TASK STATEMENT —
From the first line of the entries below through the line holding "North), New Zealand.", write out every line exactly, please, and leave out the pictures.

PROVIDED ENTRIES —
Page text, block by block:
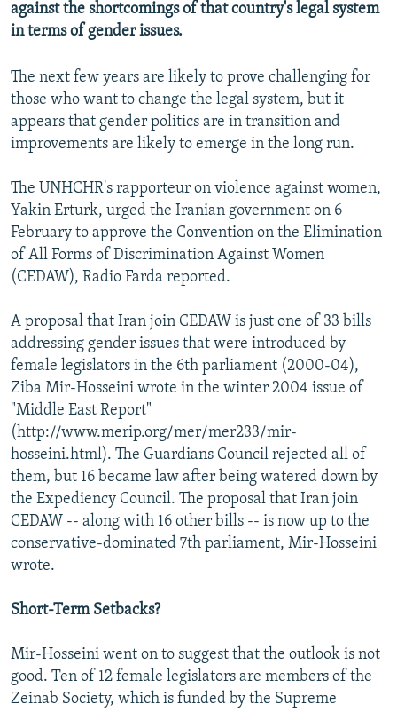
All RFE/RL sites
against the shortcomings of that country's legal system
in terms of gender issues.
The next few years are likely to prove challenging for
those who want to change the legal system, but it
appears that gender politics are in transition and
improvements are likely to emerge in the long run.
The UNHCHR's rapporteur on violence against women,
Yakin Erturk, urged the Iranian government on 6
February to approve the Convention on the Elimination
of All Forms of Discrimination Against Women
(CEDAW), Radio Farda reported.
A proposal that Iran join CEDAW is just one of 33 bills
addressing gender issues that were introduced by
female legislators in the 6th parliament (2000-04),
Ziba Mir-Hosseini wrote in the winter 2004 issue of
"Middle East Report"
(http://www.merip.org/mer/mer233/mir-
hosseini.html). The Guardians Council rejected all of
them, but 16 became law after being watered down by
the Expediency Council. The proposal that Iran join
CEDAW -- along with 16 other bills -- is now up to the
conservative-dominated 7th parliament, Mir-Hosseini
wrote.
Short-Term Setbacks?
Mir-Hosseini went on to suggest that the outlook is not
good. Ten of 12 female legislators are members of the
Zeinab Society, which is funded by the Supreme
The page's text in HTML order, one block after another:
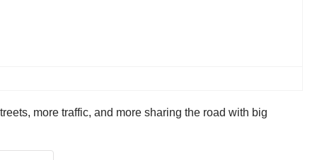
more traffic, and more sharing the road with big
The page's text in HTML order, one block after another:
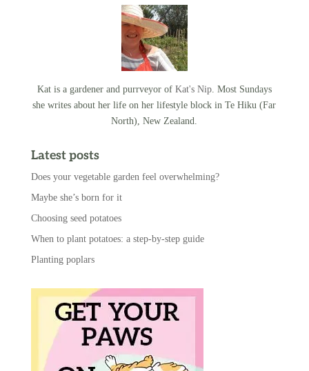
Kat is a gardener and purrveyor of Kat's Nip. Most Sundays
she writes about her life on her lifestyle block in Te Hiku (Far
North), New Zealand.
Latest posts
Does your vegetable garden feel overwhelming?
Maybe she’s born for it
Choosing seed potatoes
When to plant potatoes: a step-by-step guide
Planting poplars
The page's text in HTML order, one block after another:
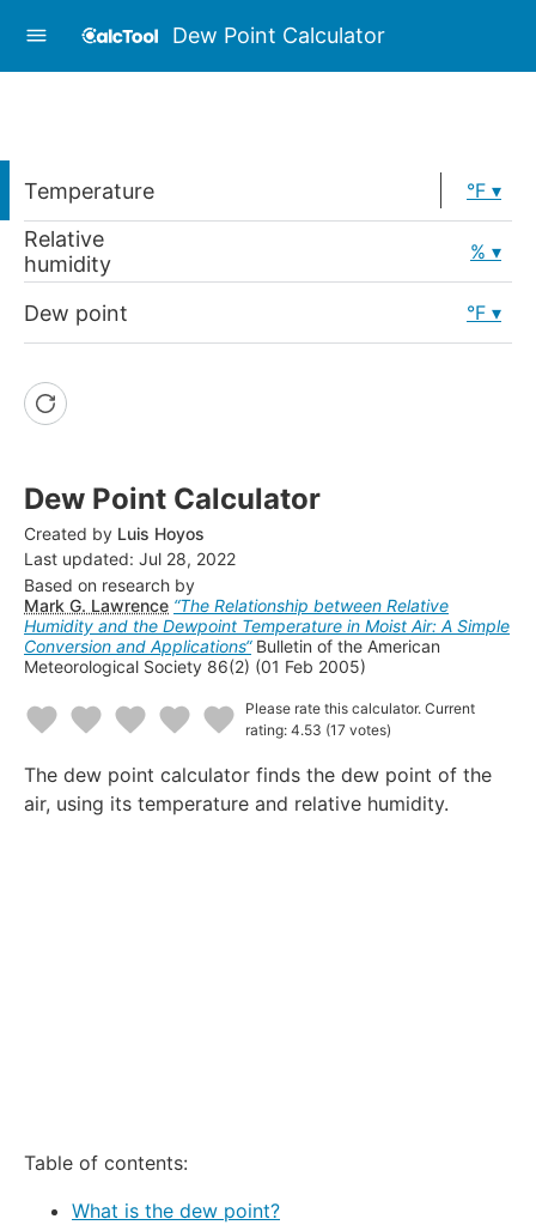
Dew Point Calculator
Dew Point Calculator
Created by Luis Hoyos
Last updated: Jul 28, 2022
Based on research by
Mark G. Lawrence “The Relationship between Relative
Humidity and the Dewpoint Temperature in Moist Air: A Simple
Conversion and Applications“Bulletin of the American
Meteorological Society 86(2) (01 Feb 2005)
StarStarsStarsStarsStars
Please rate this calculator. Current
rating: 4.53 (17 votes)
The dew point calculator finds the dew point of the
air, using its temperature and relative humidity.
Table of contents:
What is the dew point?
Temperature °F
Relative
humidity
%
Dew point °F
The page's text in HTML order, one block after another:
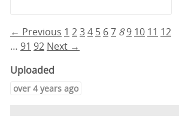
← Previous 1 234 5 67 8 9 10 11 12
… 91 92 Next →
Uploaded
over 4 years ago
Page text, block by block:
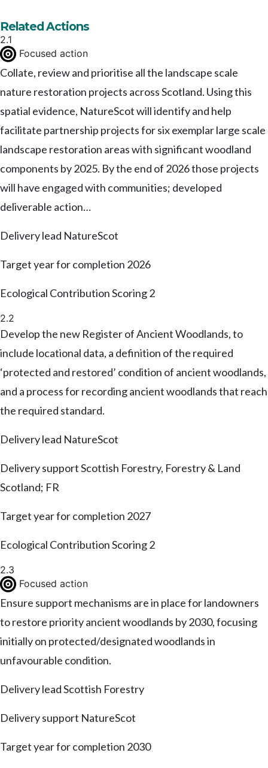
Related Actions
2.1
Focused action
Collate, review and prioritise all the landscape scale
nature restoration projects across Scotland. Using this
spatial evidence, NatureScot will identify and help
facilitate partnership projects for six exemplar large scale
landscape restoration areas with significant woodland
components by 2025. By the end of 2026 those projects
will have engaged with communities; developed
deliverable action…
Delivery lead NatureScot
Target year for completion 2026
Ecological Contribution Scoring2
2.2
Develop the new Register of Ancient Woodlands, to
include locational data, a definition of the required
‘protected and restored’ condition of ancient woodlands,
and a process for recording ancient woodlands that reach
the required standard.
Delivery lead NatureScot
Delivery supportScottish Forestry, Forestry & Land
Scotland; FR
Target year for completion 2027
Ecological Contribution Scoring2
2.3
Focused action
Ensure support mechanisms are in place for landowners
to restore priority ancient woodlands by 2030, focusing
initially on protected/designated woodlands in
unfavourable condition.
Delivery leadScottish Forestry
Delivery support NatureScot
Target year for completion 2030
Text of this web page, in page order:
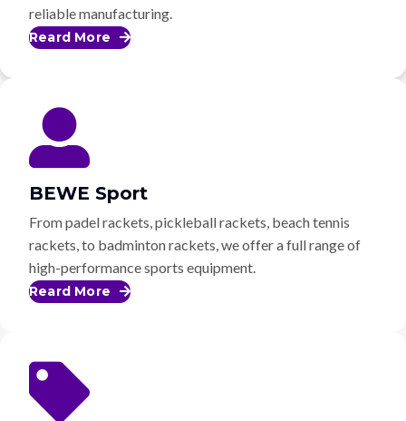
reliable manufacturing.
Reard More
BEWE Sport
From padel rackets, pickleball rackets, beach tennis
rackets, to badminton rackets, we offer a full range of
high-performance sports equipment.
Reard More
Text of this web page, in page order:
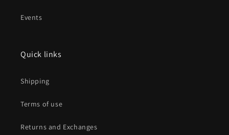
Events
Quick links
Shipping
Terms of use
Returns and Exchanges
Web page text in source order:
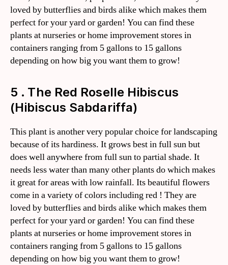
loved by butterflies and birds alike which makes them
perfect for your yard or garden! You can find these
plants at nurseries or home improvement stores in
containers ranging from 5 gallons to 15 gallons
depending on how big you want them to grow!
5 . The Red Roselle Hibiscus
(Hibiscus Sabdariffa)
This plant is another very popular choice for landscaping
because of its hardiness. It grows best in full sun but
does well anywhere from full sun to partial shade. It
needs less water than many other plants do which makes
it great for areas with low rainfall. Its beautiful flowers
come in a variety of colors including red ! They are
loved by butterflies and birds alike which makes them
perfect for your yard or garden! You can find these
plants at nurseries or home improvement stores in
containers ranging from 5 gallons to 15 gallons
depending on how big you want them to grow!
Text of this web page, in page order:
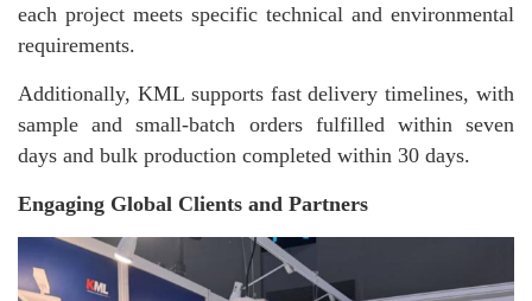
each project meets specific technical and environmental
requirements.
Additionally, KML supports fast delivery timelines, with
sample and small-batch orders fulfilled within seven
days and bulk production completed within 30 days.
Engaging Global Clients and Partners
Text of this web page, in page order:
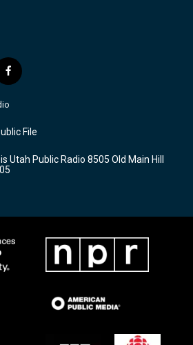
f
a
c
b
o
k
File
Utah Public Radio 8505 Old Main Hill
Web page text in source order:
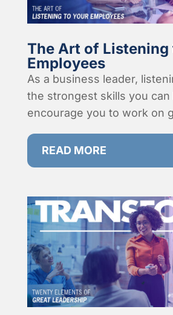
The Art of Listening
Employees
As a business leader,
the strongest skills you can
encourage you to work on
READ MORE
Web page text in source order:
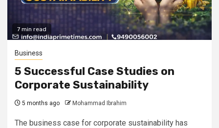
7 min read
Business
5 Successful Case Studies on
Corporate Sustainability
5 months ago Mohammad Ibrahim
The business case for corporate sustainability has
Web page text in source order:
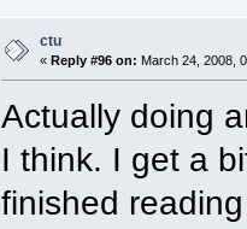
ctu
«Reply #96 on: March 24, 2008,
Actually doing
I think. I get a
finished
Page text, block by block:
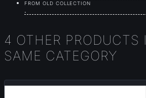
FROM OLD COLLECTION
.
4 OTHER PRODUCTS
SAME CATEGORY
Sold
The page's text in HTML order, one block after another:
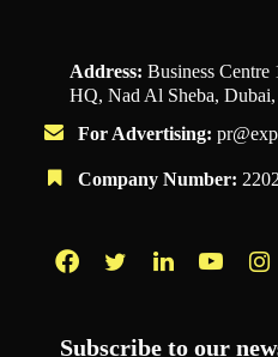
Address: Business
HQ, Nad Al Sheba,
For Advertising:
Company Number:
Subscribe to our
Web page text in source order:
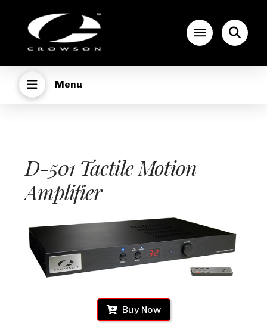
Menu
D-501 Tactile Motion
Amplifier
Buy Now
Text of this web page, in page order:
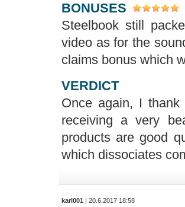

WRITTEN SOLUTION —
Page text, block by block:
All RFE/RL sites
against the shortcomings of that country's legal system
in terms of gender issues.
The next few years are likely to prove challenging for
those who want to change the legal system, but it
appears that gender politics are in transition and
improvements are likely to emerge in the long run.
The UNHCHR's rapporteur on violence against women,
Yakin Erturk, urged the Iranian government on 6
February to approve the Convention on the Elimination
of All Forms of Discrimination Against Women
(CEDAW), Radio Farda reported.
A proposal that Iran join CEDAW is just one of 33 bills
addressing gender issues that were introduced by
female legislators in the 6th parliament (2000-04),
Ziba Mir-Hosseini wrote in the winter 2004 issue of
"Middle East Report"
(http://www.merip.org/mer/mer233/mir-
hosseini.html). The Guardians Council rejected all of
them, but 16 became law after being watered down by
the Expediency Council. The proposal that Iran join
CEDAW -- along with 16 other bills -- is now up to the
conservative-dominated 7th parliament, Mir-Hosseini
wrote.
Short-Term Setbacks?
Mir-Hosseini went on to suggest that the outlook is not
good. Ten of 12 female legislators are members of the
Zeinab Society, which is funded by the Supreme
The page's text in HTML order, one block after another:
more traffic, and more sharing the road with big
The page's text in HTML order, one block after another:
Kat is a gardener and purrveyor of Kat's Nip. Most Sundays
she writes about her life on her lifestyle block in Te Hiku (Far
North), New Zealand.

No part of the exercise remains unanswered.